Know-how protection and former employees

With judgment no. 16975 of 02/11/2020, the Court of Cassation clarified the boundaries of the protection granted to particular categories of business information.

The Case

The case examined by the Court concerned four former employees of a company active in the design and marketing of mechanical equipment which, after resigning, had produced a technologically sophisticated product and then sold it to a competing company.

The former employer complained about the embezzlement of know-how, claiming that the product in question was made using the knowledge acquired in his company during the development of a very similar product, made precisely with the collaboration of the defendants.

In this judgment, the Court confirmed the convictions against the defendant, focusing on the content of the protection accorded to know-how in the light of the current legal framework.
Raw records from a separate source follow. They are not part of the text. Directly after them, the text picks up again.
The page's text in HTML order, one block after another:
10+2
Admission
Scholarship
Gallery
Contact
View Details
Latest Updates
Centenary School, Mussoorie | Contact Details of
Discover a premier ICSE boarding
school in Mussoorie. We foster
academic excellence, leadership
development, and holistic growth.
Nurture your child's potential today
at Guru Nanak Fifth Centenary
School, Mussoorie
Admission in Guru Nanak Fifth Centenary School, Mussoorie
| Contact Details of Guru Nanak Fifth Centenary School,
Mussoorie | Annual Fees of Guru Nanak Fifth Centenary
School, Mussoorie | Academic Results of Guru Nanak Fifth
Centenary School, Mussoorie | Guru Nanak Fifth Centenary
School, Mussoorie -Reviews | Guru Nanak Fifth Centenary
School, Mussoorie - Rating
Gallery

Information can, in fact, constitute a significant part of the company’s assets, especially when it represents an asset of strategic knowledge that allows the entrepreneur to remain on the market and maintain a commercial advantage over competitors.

In particular, the term know-how identifies that cognitive and organizational heritage necessary for the construction, operation, maintenance of an industrial apparatus“.
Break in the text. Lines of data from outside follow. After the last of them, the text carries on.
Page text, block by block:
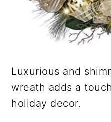
Luxurious and
wreath adds a
holiday decor.
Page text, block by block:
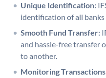
Unique Identification:
identification of all
Smooth Fund Transfer:
and hassle-free transfer
to another.
Monitoring
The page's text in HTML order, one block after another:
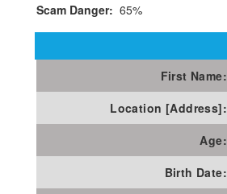
Scam Danger: 65%
First Name:
Location [Address]:
Age:
Birth Date:
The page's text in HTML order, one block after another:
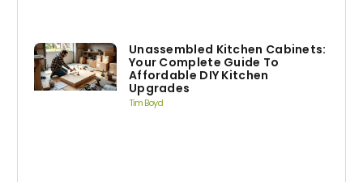
Unassembled Kitchen Cabinets:
Your Complete Guide To
Affordable DIY Kitchen
Upgrades
Tim Boyd
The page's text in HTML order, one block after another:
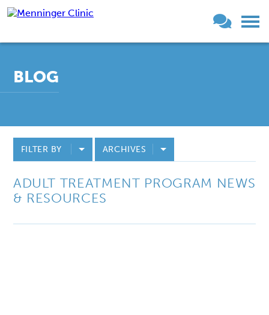
BLOG
FILTER BY ARCHIVES
ADULT TREATMENT PROGRAM NEWS
& RESOURCES
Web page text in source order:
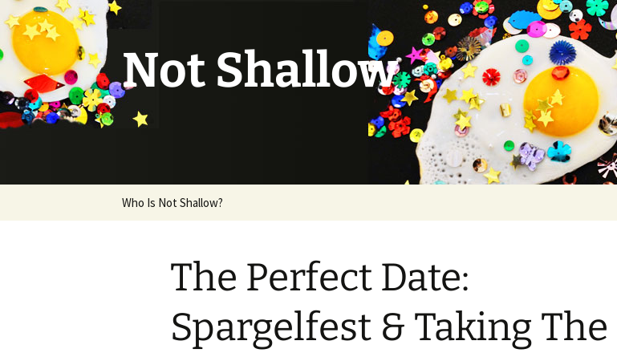
Not Shallow
Who Is Not Shallow?
The Perfect Date:
Spargelfest & Taking The
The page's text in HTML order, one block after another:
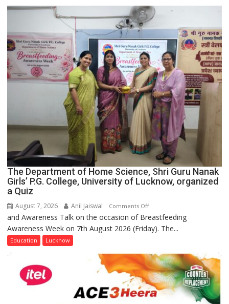
Expansion
The Department of Home Science, Shri Guru Nanak
Girls’ P.G. College, University of Lucknow, organized
a Quiz
August 7, 2026 Anil Jaiswal Comments Offon
The
Department
Science,
Shri
Guru
Nanak
and Awareness Talk on the occasion of Breastfeeding
Awareness Week on 7th August 2026 (Friday). The...
Education Lucknow
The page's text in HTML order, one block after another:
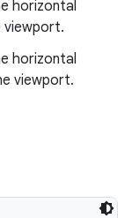
horizontal
horizontal
viewport.

The Court accepts this definition, also specifying that this expression includes “the entire wealth of knowledge of a company, the result of experience and research accumulated over the years, and capable of providing the company with a competitive advantage, and therefore an expectation of greater economic profit“. Know-how is therefore recognized with a specific economic value, equal to the amount of the investments required for its acquisition and the competitive advantage it generates for the entrepreneur.

Since the same permanence of the company on the market may depend on this information, the system recognizes specific protection for know-how, which is declined differently depending on the type of information that is assumed to be abusively acquired and the consequent damage that may result.
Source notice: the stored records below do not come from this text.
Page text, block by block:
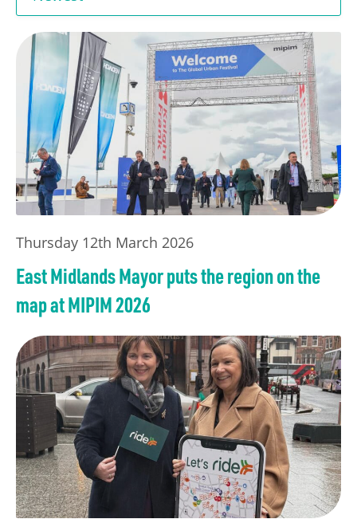
Transport
UKREiiF 2026
Publication Scheme
Contact Us
Thursday 12th March 2026
East Midlands Mayor puts the region on the
map at MIPIM 2026

First of all, Article 2105 of the Civil Code obliges the worker not to disclose information related to the organization and production methods of the company, or to use them in such a way as to be detrimental to it. This is an obligation generally laid down by the worker, which bonds him to behave loyally and faithfully towards his employer, refraining from any act that might harm him, even if only potentially.

Article 98 of the Industrial Property Code protects a specific category of information, i.e. “trade secrets“.

This rule applies to company information and technical and industrial experiences, including commercial ones, which are not known to other operators in the sector and which has an economic value precisely because they are kept secret through the application of appropriate security measures. If all these requirements are met, the information is considered “secret” and the holder has the right to prohibit its misuse, acquisition or disclosure to third parties.

In addition to the protection offered by civil law, know-how is also protected by criminal law. In particular, Article 623 of the Criminal Code punishes with imprisonment for up to two years the disclosure or use of “trade secrets” acquired abusively.

Despite the terminological identity, the notion of “trade secrets” accepted by the Criminal Code is broader than that described by art. 98 of the Industrial Property Code.

In fact, in the judgment under examination, the Court made it clear that the “secret” referred to in Art. 623 C.C. “includes that set of confidential knowledge and particular modus operandi able to guarantee the minimizing of design and realization errors and therefore the compression of production times“.

Criminal protection therefore extends to the entire cognitive and organizational heritage necessary for the construction, operation and maintenance of an industrial apparatus, including all information on industrial productions and commercial programs for which a legally appreciable interest in maintaining secrecy can be identified.

As a consequence the field of application of the criminal law is wider than the one outlined by the Industrial Property Code because it punishes even conducts relating to information that cannot be considered “secret”, pursuant to the aforementioned art. 98. It follows that the disclosure of a piece of information could supplement the offence provided for in Article 623 c.p. even if that information is not protected by the Industrial Property Code.


On the basis of these considerations, the Court considered correct the reasoning expressed by the Court of Appeal of Milan, recognizing the defendants guilty of the crime referred to in Art. 623 C.P.

In fact, the former collaborators had been able to create a technologically sophisticated and highly competitive product in just three months thanks to the know-how acquired while employed by the previous company.